Now I am walking through a stone gate that’s part of the old walls of the city – next to the fancy shopping street Via della Spiga – and the sidewalk ducks under a portico (do we have porticos in America? We should). 

Courtyards abound in Milan and the portoni (front doors/main entrances of buildings) to them reveal oases of greenery and sometimes sculpture.

I’ve struggled to find an open giornalaio in Milan – even the concierge at our hotel shrugged his shoulders. Victims of the pandemic, which is heartbreaking because newsstands are Italian mom-and-pop stores that double as mini-piazzas. A place for an exchange. (They also sell Pokemon cards! Ask me how I know!)

But Mike manages to buy for me at Milano Centrale:

-La Settimana Enigmistica (weekly puzzle magazine)

-Bell’Italia (most beautiful travel magazine you've ever seen)

-La Cucina Italiana (food mag)

Doing the frontpage crossword in the puzzle mag ('Settimana Enigmistica' -- you can see the word 'enigma' in there), I learn, or re-learn, that 'musicare' is a verb (clue: “Musicò Tosca.”)

I am collecting information about 1,000 tiny moments, 1,000 tiny encounters between myself and Italy. Later in Rome, I trip over myself to snap a photo of the perfect graffiti spotted as we entered the Villa Borghese from Piazza del Popolo: ‘Sei bella come Roma’ = You're as beautiful as Rome. Not sure there is a way to top that, other than -- maybe -- you're as beautiful as the Taj Mahal or a hologram of your face should be beamed permanently from the sky.

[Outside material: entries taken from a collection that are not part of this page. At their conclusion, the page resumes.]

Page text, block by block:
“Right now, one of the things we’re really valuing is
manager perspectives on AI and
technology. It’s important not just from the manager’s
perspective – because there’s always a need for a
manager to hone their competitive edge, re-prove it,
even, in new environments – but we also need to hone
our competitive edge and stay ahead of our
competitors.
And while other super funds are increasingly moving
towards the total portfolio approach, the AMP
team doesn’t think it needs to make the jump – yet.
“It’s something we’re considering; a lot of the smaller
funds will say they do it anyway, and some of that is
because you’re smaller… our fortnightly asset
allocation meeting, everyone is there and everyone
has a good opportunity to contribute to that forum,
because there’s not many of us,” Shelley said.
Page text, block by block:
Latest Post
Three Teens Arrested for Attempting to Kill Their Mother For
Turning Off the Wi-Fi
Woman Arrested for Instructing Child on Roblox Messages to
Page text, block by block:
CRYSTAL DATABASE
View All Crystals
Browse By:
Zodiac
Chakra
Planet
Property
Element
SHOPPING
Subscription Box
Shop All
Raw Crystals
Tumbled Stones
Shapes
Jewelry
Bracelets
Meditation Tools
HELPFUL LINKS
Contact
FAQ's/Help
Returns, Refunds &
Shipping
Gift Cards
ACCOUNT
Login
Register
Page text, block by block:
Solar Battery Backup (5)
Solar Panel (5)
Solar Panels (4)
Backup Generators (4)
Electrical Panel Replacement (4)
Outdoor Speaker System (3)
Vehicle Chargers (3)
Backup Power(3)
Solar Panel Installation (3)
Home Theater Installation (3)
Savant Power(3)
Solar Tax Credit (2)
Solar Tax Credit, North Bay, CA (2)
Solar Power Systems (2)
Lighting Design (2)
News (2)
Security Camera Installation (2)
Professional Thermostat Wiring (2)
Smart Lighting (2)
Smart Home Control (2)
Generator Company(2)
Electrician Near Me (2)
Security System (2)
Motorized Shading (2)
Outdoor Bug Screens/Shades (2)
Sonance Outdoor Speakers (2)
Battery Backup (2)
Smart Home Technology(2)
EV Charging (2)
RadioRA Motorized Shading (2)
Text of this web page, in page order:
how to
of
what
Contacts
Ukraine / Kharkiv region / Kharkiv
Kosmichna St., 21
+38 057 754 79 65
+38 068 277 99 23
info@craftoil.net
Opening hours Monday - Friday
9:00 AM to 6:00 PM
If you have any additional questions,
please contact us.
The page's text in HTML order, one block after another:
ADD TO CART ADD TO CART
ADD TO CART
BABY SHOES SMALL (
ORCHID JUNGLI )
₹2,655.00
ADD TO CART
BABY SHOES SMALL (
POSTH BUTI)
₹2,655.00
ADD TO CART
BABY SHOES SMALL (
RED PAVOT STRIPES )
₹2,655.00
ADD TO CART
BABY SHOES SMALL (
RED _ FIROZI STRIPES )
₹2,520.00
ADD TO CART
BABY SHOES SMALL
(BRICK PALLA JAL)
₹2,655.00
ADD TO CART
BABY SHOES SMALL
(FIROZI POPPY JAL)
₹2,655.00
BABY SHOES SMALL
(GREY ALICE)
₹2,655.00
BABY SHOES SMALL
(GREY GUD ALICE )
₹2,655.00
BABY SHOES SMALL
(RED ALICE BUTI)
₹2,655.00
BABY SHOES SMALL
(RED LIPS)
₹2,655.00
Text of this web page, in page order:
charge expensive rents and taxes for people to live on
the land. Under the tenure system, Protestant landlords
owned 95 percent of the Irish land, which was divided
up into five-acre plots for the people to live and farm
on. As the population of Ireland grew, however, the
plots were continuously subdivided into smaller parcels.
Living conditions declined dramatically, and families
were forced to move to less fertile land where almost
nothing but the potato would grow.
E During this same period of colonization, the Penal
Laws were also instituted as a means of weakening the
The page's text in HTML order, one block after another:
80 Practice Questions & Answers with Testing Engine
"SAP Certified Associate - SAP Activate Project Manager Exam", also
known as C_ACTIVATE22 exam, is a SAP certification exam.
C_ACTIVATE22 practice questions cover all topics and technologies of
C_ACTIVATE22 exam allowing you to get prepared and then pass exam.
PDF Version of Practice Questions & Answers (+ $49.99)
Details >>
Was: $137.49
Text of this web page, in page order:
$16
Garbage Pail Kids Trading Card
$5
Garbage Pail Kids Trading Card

Everything that has words draws my attention (as I may have, ahem, mentioned). I walk the streets each morning silently repeating phrases from ads, billboards, shop windows (Idraulico, giorno e notte = Plumber available all hours; Traslochi/sgomberi = relocations, junk removal; Saldi = sales).  I am shopping a lot but mainly my kind of acquisti, like anything sold at the giornalaio (newsstand). Yesterday I bought La Gazzetta dello Sport just so Leo could see Italy’s pink sports newspaper (he marveled that there seemed to be 35 pages about soccer and 1 page about car racing and maybe 1 page about volleyball and that’s it). I told him that anywhere in Italy, when you see someone across the bar or piazza holding a pink newspaper, you know at a glance he or she (OR HE!) is reading the national sports newspaper.

What I bought so far:

*Il Corriere della Sera (2X)

*L’Espresso (magazine)

*Panorama (magazine)

*A new red Moka coffee pot from Bialetti (yes I now have probably 10 Mokas of various sizes)

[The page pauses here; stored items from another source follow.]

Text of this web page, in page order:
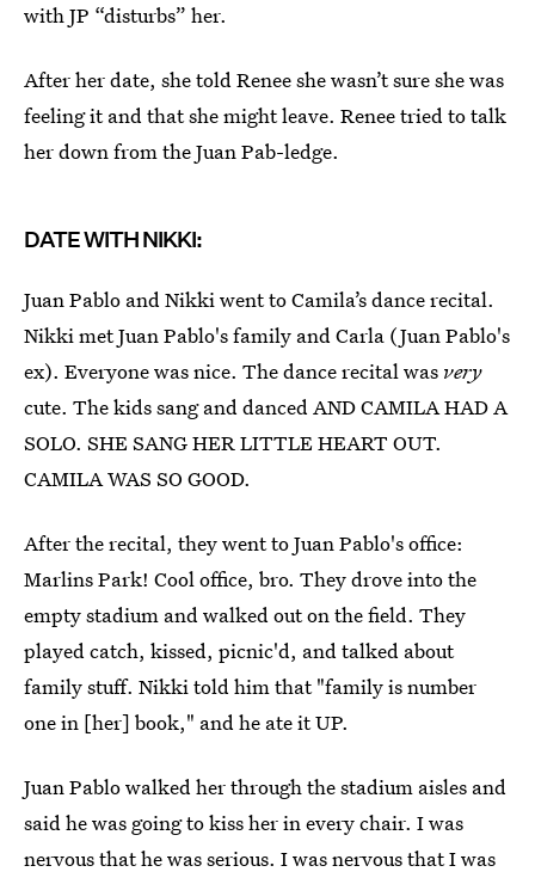
with JP “disturbs” her.
After her date, she told Renee she wasn’t sure she was
feeling it and that she might leave. Renee tried to talk
her down from the Juan Pab-ledge.
DATE WITH NIKKI:
Juan Pablo and Nikki went to Camila’s dance recital.
Nikki met Juan Pablo's family and Carla (Juan Pablo's
ex). Everyone was nice. The dance recital was very
cute. The kids sang and danced AND CAMILA HAD A
SOLO. SHE SANG HER LITTLE HEART OUT.
CAMILA WAS SO GOOD.
After the recital, they went to Juan Pablo's office:
Marlins Park! Cool office, bro. They drove into the
empty stadium and walked out on the field. They
played catch, kissed, picnic'd, and talked about
family stuff. Nikki told him that "family is number
one in [her] book," and he ate it UP.
Juan Pablo walked her through the stadium aisles and
said he was going to kiss her in every chair. I was
nervous that he was serious. I was nervous that I was
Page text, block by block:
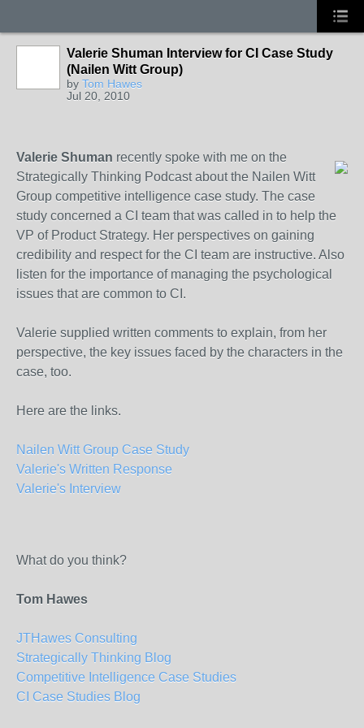
Valerie Shuman Interview for CI Case Study
(Nailen Witt Group)
by Tom Hawes
Jul 20, 2010
Valerie Shuman recently spoke with me on the
Strategically Thinking Podcast about the Nailen Witt
Group competitive intelligence case study. The case
study concerned a CI team that was called in to help the
VP of Product Strategy. Her perspectives on gaining
credibility and respect for the CI team are instructive. Also
listen for the importance of managing the psychological
issues that are common to CI.
Valerie supplied written comments to explain, from her
perspective, the key issues faced by the characters in the
case, too.
Here are the links.
Nailen Witt Group Case Study
Valerie's Written Response
Valerie's Interview
What do you think?
Tom Hawes
JTHawes Consulting
Strategically Thinking Blog
Competitive Intelligence Case Studies
CI Case Studies Blog

*La Gazzetta dello Sport (see above)

*A lightweight plastic basketball for Leo (dal giornalaio!)

*A kitchen towel

*A place mat with the “definition” of Spaghetti

*A bare midriff shirt (ma sei matta? Am shopping around now for a new lifestyle so I can actually wear it)

*A green wool sweater from Benetton like the brown one I've had for more years than I care to admit

*10 or so books (including two by Edith Bruck; when Leo saw another copy of Andremo in Città, he said, ‘Mommy, you have that one already!’ I suppose seeing it around the house for a few years will do that.)

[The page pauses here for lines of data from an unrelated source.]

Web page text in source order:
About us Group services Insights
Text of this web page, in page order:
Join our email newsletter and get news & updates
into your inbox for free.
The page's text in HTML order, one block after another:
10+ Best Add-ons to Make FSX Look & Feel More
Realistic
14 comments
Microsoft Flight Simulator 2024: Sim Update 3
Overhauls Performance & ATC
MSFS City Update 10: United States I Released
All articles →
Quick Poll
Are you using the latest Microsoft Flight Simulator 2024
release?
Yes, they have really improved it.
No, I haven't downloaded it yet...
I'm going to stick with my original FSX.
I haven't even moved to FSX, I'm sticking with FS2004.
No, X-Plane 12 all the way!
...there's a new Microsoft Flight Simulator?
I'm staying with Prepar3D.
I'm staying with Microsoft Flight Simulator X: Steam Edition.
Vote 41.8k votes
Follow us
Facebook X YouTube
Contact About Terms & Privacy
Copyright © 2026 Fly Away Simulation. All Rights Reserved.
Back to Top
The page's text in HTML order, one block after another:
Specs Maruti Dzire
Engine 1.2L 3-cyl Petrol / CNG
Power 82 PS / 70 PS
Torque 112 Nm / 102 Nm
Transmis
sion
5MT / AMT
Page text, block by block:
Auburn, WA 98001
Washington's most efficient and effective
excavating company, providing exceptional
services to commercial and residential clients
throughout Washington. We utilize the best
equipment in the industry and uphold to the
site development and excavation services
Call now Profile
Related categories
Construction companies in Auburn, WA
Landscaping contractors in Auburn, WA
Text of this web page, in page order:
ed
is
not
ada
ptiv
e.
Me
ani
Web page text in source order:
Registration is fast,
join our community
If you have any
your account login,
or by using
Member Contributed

I am no different than all the other tourists snapping photos. Except I snap photos of the 'Missing dog' flyers on utility poles and the tree stumps some cracker jack street artist has transformed into sculpture, not to mention compelling graffiti and street signs of particular relevance (I will always take photo of  the sign for Via della Vigna Vecchia anytime I visit Florence -- it was once my home).

We are taking trams in Milan and some of them are “antiques.” The #1 tram line that we took to Castello Sforzesco is just such a model. Wooden bench seats line the walls of the tram. There’s a shimmy and shake to its accelerations. Like a mobile museum that allows a step back in time in addition to a method of transportation.

One of the major streets in Milan is Via Alessandro Manzoni and that tickles me for some reason. Like, where in New York is the F. Scott Fitzgerald Boulevard?!

Italy is basically just one big Tickle-me Elmo doll. Every damn thing -- good or bad -- intrigues me.

That's all for now from Il Belpaese.